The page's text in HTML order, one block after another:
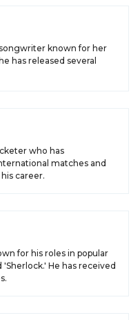
known for her
has released several
who has
matches and
career.
for his roles in popular
He has received
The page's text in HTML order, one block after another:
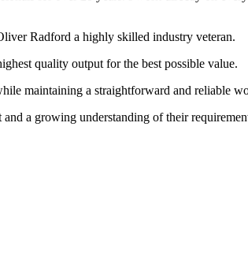
Radford a highly skilled industry veteran.
quality output for the best possible value.
maintaining a straightforward and reliable
a growing understanding of their
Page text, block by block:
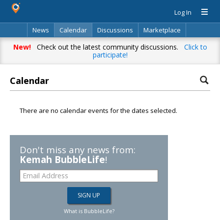
Log In
News
Calendar Discussions
Marketplace
Classifieds
Directory Search
New!Check out the latest community discussions. Click to
participate!
Calendar
There are no calendar events for the dates selected.
Don't miss any news from:
Kemah BubbleLife!
What is BubbleLife?
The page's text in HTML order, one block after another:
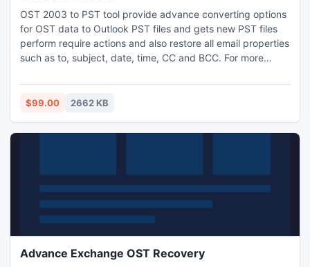
OST 2003 to PST tool provide advance converting options
for OST data to Outlook PST files and gets new PST files
perform require actions and also restore all email properties
such as to, subject, date, time, CC and BCC. For more
http://www.exchangeosttopstconverter.net/
$99.00 2662 KB
Advance Exchange OST Recovery
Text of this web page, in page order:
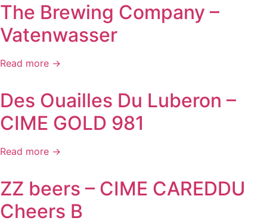
The Brewing Company –
Vatenwasser
Read more →
Des Ouailles Du Luberon –
CIME GOLD 981
Read more →
ZZ beers – CIME CAREDDU
Cheers B
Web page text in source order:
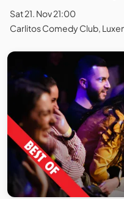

> **What you have to do**
Starting with the line that contains "Text of this", give the lines again exactly as they appear through the last line of the data, pictures excluded.

> **Exercise solution**
Text of this web page, in page order:
The Brewing Company –
Vatenwasser
Read more →
Des Ouailles Du Luberon –
CIME GOLD 981
Read more →
ZZ beers – CIME CAREDDU
Cheers B
Web page text in source order:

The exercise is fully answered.